The legislation Senate Democrats have passed and considered in their first 100 days is unusually promising precisely because it has been unusually partisan. They are considering ideas they actually think are right for the country — and popular with voters — as opposed to the narrow set of ideas Republicans might support. The question they will face in the coming months is whether they want to embrace partisan legislating, repeatedly using budget reconciliation and even ridding the Senate of the filibuster, or abandon their agenda and leave the rest of the country’s problems unsolved.
“I can tell you this, I am going to do everything I can to get the biggest, boldest change we can, because I think the people I represent depend on it,” Schumer told me. “My party depends on it. But most of all, the future of my country depends on it.”

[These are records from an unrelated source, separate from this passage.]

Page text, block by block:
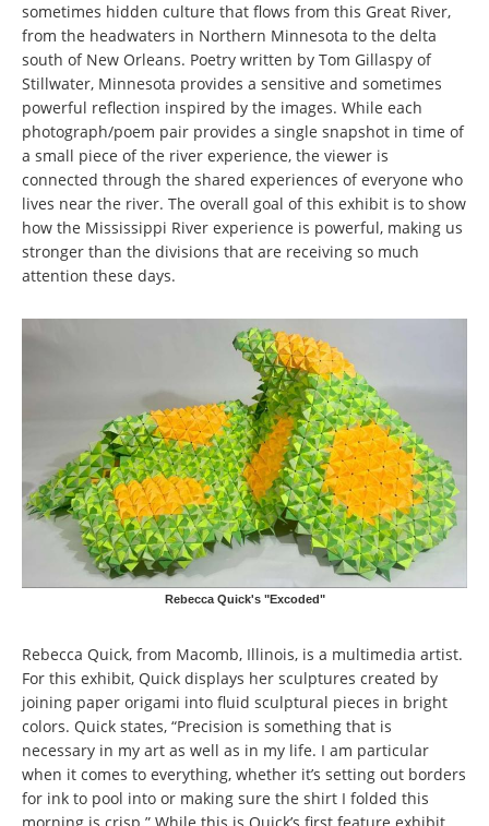
sometimes hidden culture that flows from this Great River,
from the headwaters in Northern Minnesota to the delta
south of New Orleans. Poetry written by Tom Gillaspy of
Stillwater, Minnesota provides a sensitive and sometimes
powerful reflection inspired by the images. While each
photograph/poem pair provides a single snapshot in time of
a small piece of the river experience, the viewer is
connected through the shared experiences of everyone who
lives near the river. The overall goal of this exhibit is to show
how the Mississippi River experience is powerful, making us
stronger than the divisions that are receiving so much
attention these days.
Rebecca Quick's "Excoded"
Rebecca Quick, from Macomb, Illinois, is a multimedia artist.
For this exhibit, Quick displays her sculptures created by
joining paper origami into fluid sculptural pieces in bright
colors. Quick states, “Precision is something that is
necessary in my art as well as in my life. I am particular
when it comes to everything, whether it’s setting out borders
for ink to pool into or making sure the shirt I folded this
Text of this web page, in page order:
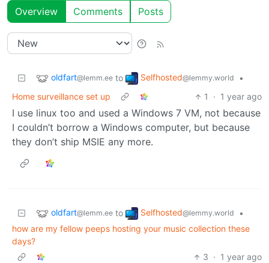
Overview Comments Posts
oldfart@lemm.ee to Selfhosted@lemmy.world
•
Home surveillance set up
1 · 1 year ago
I use linux too and used a Windows 7 VM, not because
I couldn’t borrow a Windows computer, but because
they don’t ship MSIE any more.
oldfart@lemm.ee to Selfhosted@lemmy.world
•
how are my fellow peeps hosting your music collection these
days?
3 · 1 year ago
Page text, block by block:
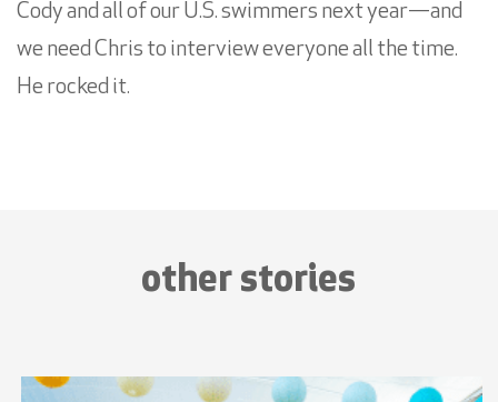
Cody and all of our U.S. swimmers next year—and
we need Chris to interview everyone all the time.
He rocked it.
other stories

It will surprise no one to hear that I think Democrats should get rid of the filibuster. But it’s not because I believe Democrats necessarily have the right answers for what ails America. It’s because I believe the right answers are likelier to be found if one party, and then the other, can try its hand at solving America’s problems. Partisan governance gives both parties true input over how America is governed; they just have to win elections. Bipartisan governance, at least with parties this polarized, does the opposite: It deprives both sides of the ability to govern and elections of their consequences.